Zu wissen, woher der Begriff „Mobbing“ kommt, wie er definiert, wie der systematische Verlauf und was kein Mobbing ist, ist hierfür sicher grundlegend wichtig. Daher beantwortet auch genau diese Fragen das zweite Kapitel dieser Arbeit.
„Vier Wände. Keine Fenster. Fünf leergeräumte Schreibtische – keine Akten, keine Bildschirme, keine Schreibutensilien, keine Bücher, kein gar nichts. An den Schreibtischen sitzen fünf Männer. Sie blicken starr geradeaus. Sie reden nicht, weil Redeverbot herrscht. Sie laufen nicht herum, weil das nicht erlaubt ist. Sie telefonieren nicht, weil es keine Telefone gibt. Sie sitzen einfach da. Sie waren einmal unentbehrlich für ihre Firma. Heute sind sie überflüssig. Warum kündigt man ihnen nicht? Weil es in Japan undenkbar ist, einem Firmenangehörigen zu kündigen. Deshalb sitzen sie nun hier.

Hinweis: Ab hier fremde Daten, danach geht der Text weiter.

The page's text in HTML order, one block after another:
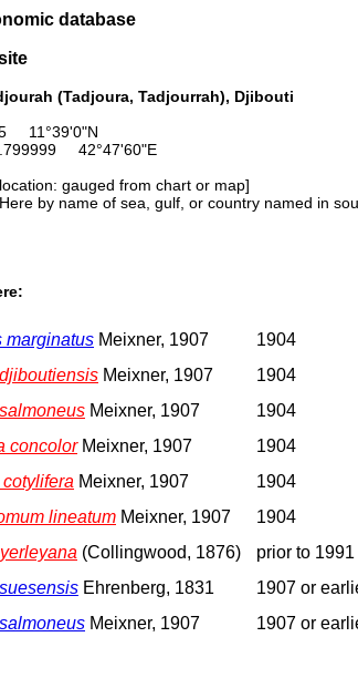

Kaltgestellt abseits der Gemeinschaft. Die Geschäftsführung wartet geduldig auf ihre Kündigung. Einige reichen sie nach ein paar Tagen ein. Andere halten schweigend und zur Untätigkeit verdammt Monate durch. Viel länger schafft es kaum jemand – trotz asiatischer Duldsamkeit und weiterlaufender Bezüge.“1
Dies ist die Einleitung einer Broschüre, die die Bundesanstalt für Arbeitsschutz und Arbeitsmedizin im Jahr 2003 herausgegeben hat. Ihr Titel lautet „Wenn aus Kollegen Feinde werden – Der Ratgeber zum Umgang mit Mobbing.“ Die Tatsache, dass es sich hierbei um eine Broschüre, die 48 Seiten umfasst handelt und nicht um ein Merkblatt oder einen Flyer, zeigt deutlich, dass Mobbing ein großes Problem in unserer Gesellschaft darstellt. Darauf, wie häufig genau und in welcher Form Mobbing auftritt, gegen welche Personengruppe/ n es sich richtet und von welchen Personen/gruppen es ausgeht, wird im dritten Kapitel unter dem Titel „Allgemeine statistische Ergebnisse der Forschung“ eingegangen. Zwar sind solch arge Fälle, wie oben im Beispiel aus Japan geschildert, in Deutschland nicht bekannt, doch auch hier werden in Fällen von Mobbing oftmals die Grundrechte eines jeden Menschen, besonders in Bezug auf die Menschenwürde, mit Füßen getreten.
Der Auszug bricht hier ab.